Problem requirements
From the entries below, pull out each line where "percentage" appears.

Exercise materials
+-------+

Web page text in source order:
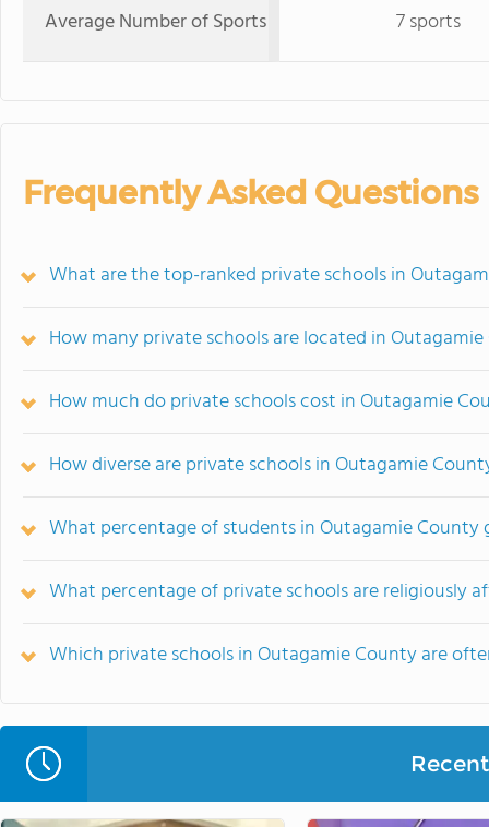
Average Number of Sports 7 sports
Frequently Asked Questions
What are the top-ranked private schools in
How many private schools are located in
How much do private schools cost in Outagamie
How diverse are private schools in Outagamie
What percentage of students in Outagamie County
What percentage of private schools are religiously
Which private schools in Outagamie County are

+-------+

Result of this task
What percentage of students in Outagamie County
What percentage of private schools are religiously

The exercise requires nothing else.